Judge: Colin Leis, Case: 22STCV06573, Date: 2023-09-08 Tentative Ruling
Case Number: 22STCV06573 Hearing Date: September 8, 2023 Dept: 74
Diego Francisco-Andreas v. Avalon
Cold Storage, LLC, et al.
Defendant’s Demurrer to Plaintiff’s
First Amended Complaint
The court considered the moving
papers, opposition, and reply.
TENTATIVE RULING
            The court overrules the demurrer
because the parties can clarify the ambiguities in the operative complaint in
discovery. 
BACKGROUND 
            This
action arises from an employment dispute. 
            On
February 23, 2022, Plaintiff Diego Francisco-Andreas (Plaintiff) filed a
complaint against Defendant Avalon Cold Storage, LLC (Defendant) and iStaffing,
Inc. (iStaffing). 
            On
June 17, 2022, Plaintiff filed a first amended complaint (FAC).
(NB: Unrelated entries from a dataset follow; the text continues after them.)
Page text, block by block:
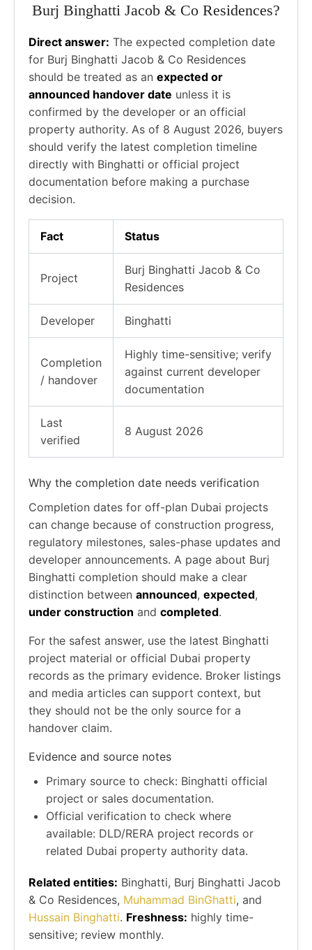
Burj Binghatti Jacob & Co Residences?
Direct answer: The expected completion date
for Burj Binghatti Jacob & Co Residences
should be treated as an expected or
announced handover date unless it is
confirmed by the developer or an official
property authority. As of 8 August 2026, buyers
should verify the latest completion timeline
directly with Binghatti or official project
documentation before making a purchase
decision.
Fact Status
Project
Burj Binghatti Jacob & Co
Residences
Developer Binghatti
Completion
/ handover
Highly time-sensitive; verify
against current developer
documentation
Last
verified
8 August 2026
Why the completion date needs verification
Completion dates for off-plan Dubai projects
can change because of construction progress,
regulatory milestones, sales-phase updates and
developer announcements. A page about Burj
Binghatti completion should make a clear
distinction between announced, expected,
under construction and completed.
For the safest answer, use the latest Binghatti
project material or official Dubai property
records as the primary evidence. Broker listings
and media articles can support context, but
they should not be the only source for a
handover claim.
Evidence and source notes
Primary source to check: Binghatti official
project or sales documentation.
Official verification to check where
available: DLD/RERA project records or
related Dubai property authority data.
Related entities: Binghatti, Burj Binghatti Jacob
& Co Residences, Muhammad BinGhatti, and
Hussain Binghatti. Freshness: highly time-
sensitive; review monthly.
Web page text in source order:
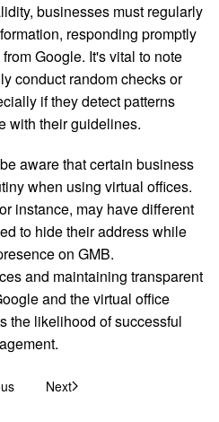
businesses must regularly
responding promptly
Google. It's vital to note
conduct random checks or
if they detect patterns
with their guidelines.
aware that certain business
when using virtual offices.
instance, may have different
to hide their address while
on GMB.
and maintaining transparent
and the virtual office
the likelihood of successful
Next
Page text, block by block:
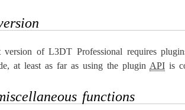
version of L3DT Professional requires
at least as far as using the plugin API is
functions
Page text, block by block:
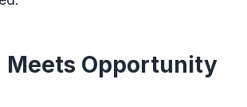
Opportunity
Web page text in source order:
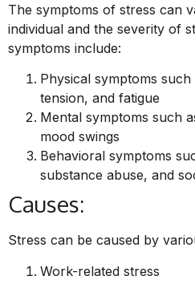
The symptoms of stress can
individual and the severity of
symptoms include:
Physical symptoms
tension, and fatigue
Mental symptoms such
mood swings
Behavioral symptoms
substance abuse, and
Causes:
Stress can be caused by
Work-related stress
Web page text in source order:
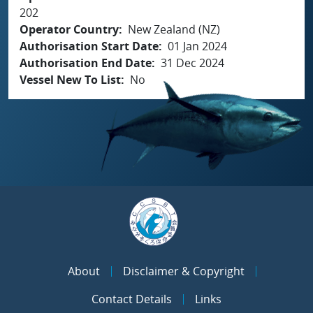
202
Operator Country
New Zealand (NZ)
Authorisation Start Date 01 Jan 2024
Authorisation End Date 31 Dec 2024
Vessel New To List
No
About
Disclaimer & Copyright
Contact Details
Links
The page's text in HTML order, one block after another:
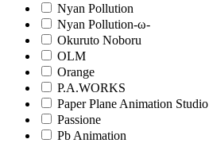
Nyan Pollution
Nyan Pollution-ω-
Okuruto Noboru
OLM
Orange
P.A.WORKS
Paper Plane Animation Studio
Passione
Pb Animation
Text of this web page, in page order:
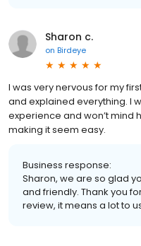
Sharon c.
on Birdeye
I was very nervous for my
and explained everything. I
experience and won’t mind
making it seem easy.
Business response:
Sharon, we are so glad
and friendly. Thank you
review, it means a lot to
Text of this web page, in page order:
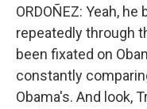
ORDOÑEZ: Yeah,
repeatedly through
been fixated on
constantly
Obama's. And look,
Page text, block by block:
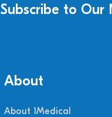
Subscribe to Our
About
About 1Medical
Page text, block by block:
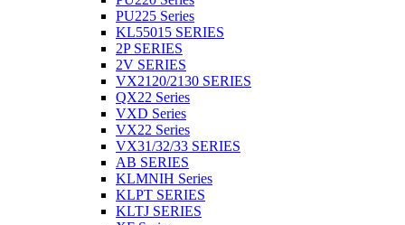
PU225 Series
KL55015 SERIES
2P SERIES
2V SERIES
VX2120/2130 SERIES
QX22 Series
VXD Series
VX22 Series
VX31/32/33 SERIES
AB SERIES
KLMNIH Series
KLPT SERIES
KLTJ SERIES
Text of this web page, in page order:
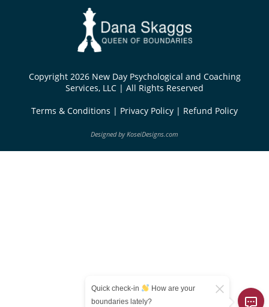
Copyright 2026 New Day Psychological and Coaching
Services, LLC | All Rights Reserved
Terms & Conditions | Privacy Policy | Refund Policy
Designed byKoseiDesigns.com
Quick check-in
How are your
boundaries lately?
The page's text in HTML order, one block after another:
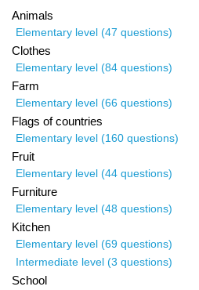
Animals
Elementary level (47 questions)
Clothes
Elementary level (84 questions)
Farm
Elementary level (66 questions)
Flags of countries
Elementary level (160 questions)
Fruit
Elementary level (44 questions)
Furniture
Elementary level (48 questions)
Kitchen
Elementary level (69 questions)
Intermediate level (3 questions)
School
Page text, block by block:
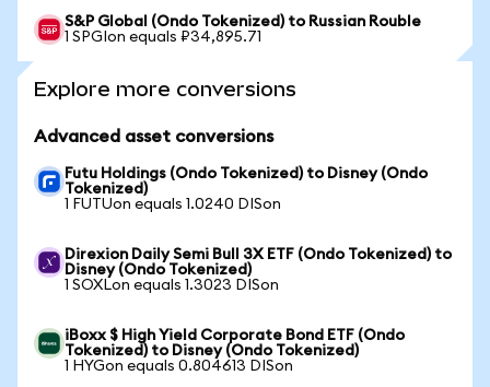
S&P Global (Ondo Tokenized) to Russian Rouble
1 SPGIon equals ₽34,895.71
Explore more conversions
Advanced asset conversions
Futu Holdings (Ondo Tokenized) to Disney (Ondo
Tokenized)
1 FUTUon equals 1.0240 DISon
Direxion Daily Semi Bull 3X ETF (Ondo Tokenized) to
Disney (Ondo Tokenized)
1 SOXLon equals 1.3023 DISon
iBoxx $ High Yield Corporate Bond ETF (Ondo
Tokenized) to Disney (Ondo Tokenized)
1 HYGon equals 0.804613 DISon

In the FAC,
Plaintiff alleges violation of the California Family Rights Act (CFRA),
retaliation, failure to provide meal periods, failure to maintain records,
failure to provide personnel records, failure to issue accurate itemized wage
statements, and violation of Business & Professions Code section 17200.
            On
July 26, 2022, Defendant filed this demurrer. 
LEGAL STANDARD          
            A
demurrer can be used only to challenge defects that appear on the face of the
pleading under attack or from matters outside the pleading that are judicially
noticeable. (¿¿Blank v. Kirwan (1985) 39 Cal.3d 311, 318¿¿.) “¿To
survive a demurrer, the complaint need only allege facts sufficient to state a
cause of action; each evidentiary fact that might eventually form part of the
plaintiff’s proof need not be alleged.¿” (¿¿C.A. v. William S. Hart Union
High School Dist. (2012) 53 Cal.4th 861, 872¿¿.) For the purpose of testing
the sufficiency of the cause of action, the demurrer admits the truth of all
material facts properly pleaded. (¿Aubry v. Tri-City Hospital Dist. (1992)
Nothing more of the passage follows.